Eszenak
Stoppard, utopías y rock & roll
Josu MONTERO | Escritor y crítico
Escribió «Brazil» con Terry Gilliam, adaptó «El factor humano» de Green para Preminger, «El Imperio del Sol» de Ballard para Spielberg, «Desesperación» de Nabokov para Fassbinder; y hasta se llevó un Óscar por «Shakespeare in love». Comenzó haciendo periodismo y crítica antes de convertirse en uno de los mejores dramaturgos actuales. Me refiero a Tom Stoppard. Nació como Thomas Straussler en Checoslovaquia en 1937; al estallar la guerra su familia -judía- huyó a Singapur, ciudad que abandonaron cuando fue invadida por los japoneses -su padre murió en un campo de prisionero--. De ahí pasaron a la India, donde la madre se casó con un británico de apellido Stoppard. Se instalaron en Inglaterra cuando Tom contaba diez años.
Su primer exitazo fue «Rosencrantz y Guildestern han muerto», un genial cruce de Shakespeare y el absurdo, y ya todo un clásico. Los protagonistas son dos secundarios de «Hamlet» atrapados en una trama que no comprenden, perplejos y compulsivos parlanchines movidos por hilos que se les escapan. Pero no fue hasta 1986, con «Realidad», que obtuvo el aplauso masivo. Se trata de una comedia sobre la utilidad del teatro y sobre lo realmente importante. Uno de los protagonistas es un dramaturgo, alter ego de Stoppard, que afirma: «Las palabras no merecen que nadie las maltrate. Si las cuidas puedes construir puentes sobre la incomprensión y el caos. Si consigues poner las palabras adecuadas en el orden adecuado, puedes hacer que el mundo se agite un poco». Hasta el 7 de marzo podemos verla en el María Guerrero de Madrid a cargo del CDN.
La cita es clarificadora acerca del espíritu de Stoppard, y es que siempre tomó distancia con el teatro como activismo político, al modo de Edward Bond o Jhon Arden. Tenía claro que el lenguaje y el teatro son impotentes para alterar las estructuras sociales, pero sí pueden influir en la forma de percibir la realidad y en los comportamientos individuales. Su teatro es profundamente político, pero siempre intentando unir lo ideológico y lo humano. Stoppard ha abordado una serie de ambiciosas obras basadas en la historia reciente que son un gran fresco de ideas.
Al estilo de su admirado Chejov, sus personajes son a veces seres que buscan la redención y la felicidad colectivas a través del arte, la ciencia, las ideas o la política, pero que, sin embargo, suelen hacer infelices a quienes les rodean.
Del 74 es «Travestis»: Joyce, Tzara y Lenin coinciden en el neutral Zurich de la Gran Guerra.

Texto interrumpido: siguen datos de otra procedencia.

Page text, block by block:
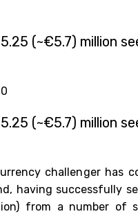
(~€5.7) million
(~€5.7) million
challenger has
having successfully
from a number of
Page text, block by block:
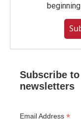
Subscribe
newsletters
Email Address
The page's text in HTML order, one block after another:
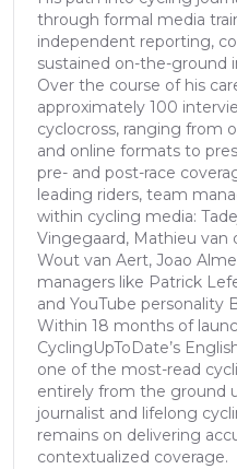
through formal media
independent reporting,
sustained on-the-ground
Over the course of his
approximately 100
cyclocross, ranging from
and online formats to
pre- and post-race
leading riders, team
within cycling media:
Vingegaard, Mathieu van
Wout van Aert, Joao
managers like Patrick
and YouTube personality
Within 18 months of
CyclingUpToDate’s
one of the most-read
entirely from the ground
journalist and lifelong
remains on delivering
contextualized coverage.
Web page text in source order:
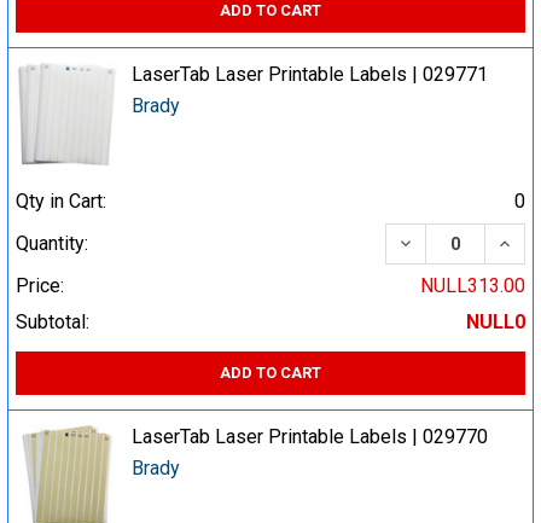
ADD TO CART
LaserTab Laser Printable Labels | 029771
Brady
Qty in Cart:
0
Quantity:
DECREASE
Price:
NULL313.00
Subtotal:
NULL0
ADD TO CART
LaserTab Laser Printable Labels | 029770
Brady
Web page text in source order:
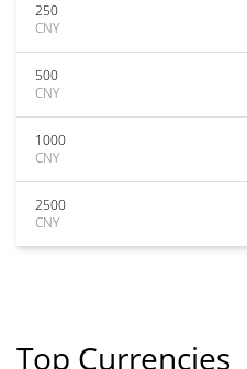
250
CNY
500
CNY
1000
CNY
2500
CNY
Top Currencies
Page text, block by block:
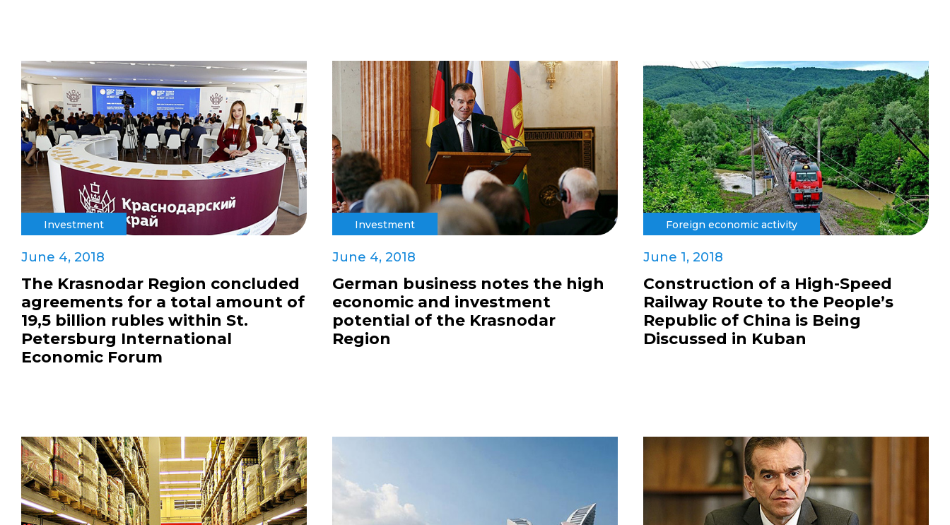
Investment
June 4, 2018
The Krasnodar Region concluded
agreements for a total amount of
19,5 billion rubles within St.
Petersburg International
Economic Forum
Investment
June 4, 2018
German business notes the high
economic and investment
potential of the Krasnodar
Region
Foreign economic activity
June 1, 2018
Construction of a High-Speed
Railway Route to the People’s
Republic of China is Being
Discussed in Kuban
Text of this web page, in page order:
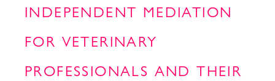
INDEPENDENT MEDIATION
FOR VETERINARY
PROFESSIONALS AND THEIR
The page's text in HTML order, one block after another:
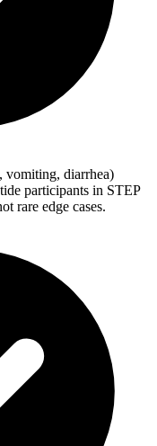
vomiting, diarrhea)
participants in STEP
rare edge cases.
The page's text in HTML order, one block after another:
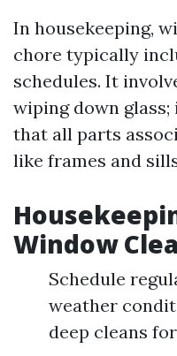
In housekeeping,
chore typically
schedules. It
wiping down
that all parts
like frames and
Window
Schedule
weather
deep cleans
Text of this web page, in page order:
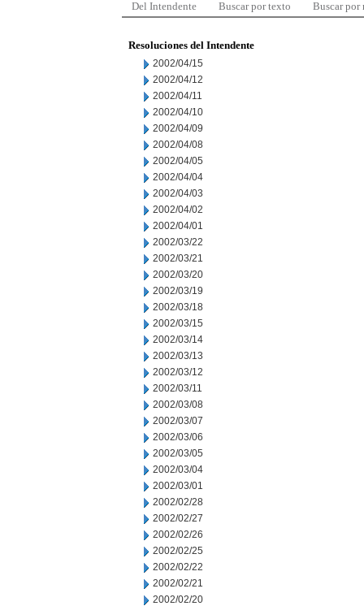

En «La invención del amor» (1997) un poeta homosexual secreto y otro declarado y en caída libre: A. E. Housman y Wilde. Su penúltima obra es «La Costa de Utopía» (2002), que está a punto de editar el CDN. Una trilogía de nueve horas que abarca 40 años -en pleno XIX- de cuatro exiliados prerrevolucionarios rusos guiados por el Socialismo Utópico y por el Idealismo: Herzen, Bakunin, Belinsky y Turguénev. Muestra aquí Stoppard maestría dramatúrgica y fluidez narrativa al alcance de pocos. Y en ese estado de gracia escribe «Rock & Roll» (2006), que el Lliure ha montado con dirección de Álex Rigola y que recala ahora hasta el 14 de marzo en el Matadero de Madrid. En los 70 Stoppard viajó a Checoslovaquia y descubrió quién sería de haber permanecido allí. Así nació esta pieza que abarca los veinte años que van de la Primavera de Praga a la caída del Muro y en la que, saltando de Praga a Londres, y con una soberbia banda sonora hinca el diente a la caída de los mitos y al eterno choque entre ética y estética.